Count Avg Size Min Size Max Size Total Size Total Time Name
6022 - - - - 746.5049ms Gpu page fault groups
$ nvcc -arch=sm_60 -o t69 t69.cu -DUSE_PREFETCH
$ CUDA_VISIBLE_DEVICES="0" nvprof ./t69
==11390== NVPROF is profiling process 11390, command: ./t69
available: 16726163456
q_size: 1045385216 = 3.894363 GB
==11390== Profiling application: ./t69
==11390== Profiling result:
Type Time(%) Time Calls Avg Min Max Name
GPU activities: 100.00% 9.3382ms 1 9.3382ms 9.3382ms 9.3382ms init_queue(unsigned int*, unsigned int)
API calls: 53.03% 402.06ms 1 402.06ms 402.06ms 402.06ms cudaMemGetInfo
22.85% 173.22ms 1 173.22ms 173.22ms 173.22ms cudaFree
19.89% 150.80ms 1 150.80ms 150.80ms 150.80ms cudaMemPrefetchAsync
2.70% 20.435ms 1 20.435ms 20.435ms 20.435ms cudaMallocManaged
1.23% 9.3560ms 1 9.3560ms 9.3560ms 9.3560ms cudaDeviceSynchronize
0.15% 1.1204ms 94 11.919us 400ns 461.95us cuDeviceGetAttribute
0.09% 706.76us 1 706.76us 706.76us 706.76us cuDeviceTotalMem
0.04% 338.89us 1 338.89us 338.89us 338.89us cudaLaunch
0.02% 135.69us 1 135.69us 135.69us 135.69us cuDeviceGetName
0.00% 13.094us 2 6.5470us 366ns 12.728us cudaSetupArgument
0.00% 6.5940us 3 2.1980us 564ns 3.2730us cuDeviceGetCount
0.00% 3.9600us 1 3.9600us 3.9600us 3.9600us cudaConfigureCall
0.00% 2.6640us 2 1.3320us 821ns 1.8430us cuDeviceGet
$
- Note that I am using CUDA_VISIBLE_DEVICES to limit the CUDA runtime footprint to a single device.

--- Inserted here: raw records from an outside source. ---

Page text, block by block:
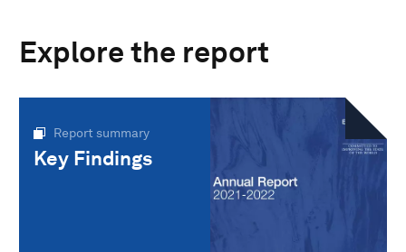
Explore the report
Report summary
Key Findings
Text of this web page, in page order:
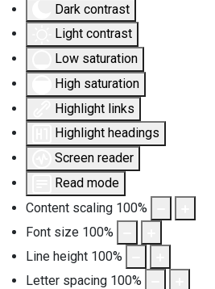
Dark contrast
Light contrast
Low saturation
High saturation
Highlight links
Highlight headings
Screen reader
Read mode
Content scaling 100%
Font size 100%
Line height 100%
Letter spacing 100%
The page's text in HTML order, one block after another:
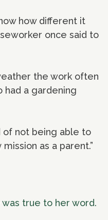
how different it
once said to
the work often
had a gardening
of not being able to
as a parent.”
was true to her word.
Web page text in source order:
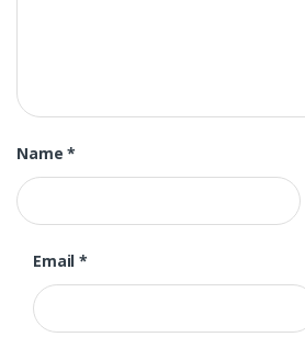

- Without the -DUSE_PREFETCH, nvprof reports ~6000 page faults. With the -DUSE_PREFETCH, nvprof does not report any page faults (and kernel execution time is dramatically faster.)
Thank you very much! I noticed that I provided (void**)&d_q rather than d_q as the parameter for cudaMemPrefetchAsyn().
Now I have no page faults.
Any time you are having trouble with a CUDA code, its good practice to do proper CUDA error checking. cudaMemPrefetchAsync would return an error code (invalid argument) in that scenario, if you pass an incorrect pointer.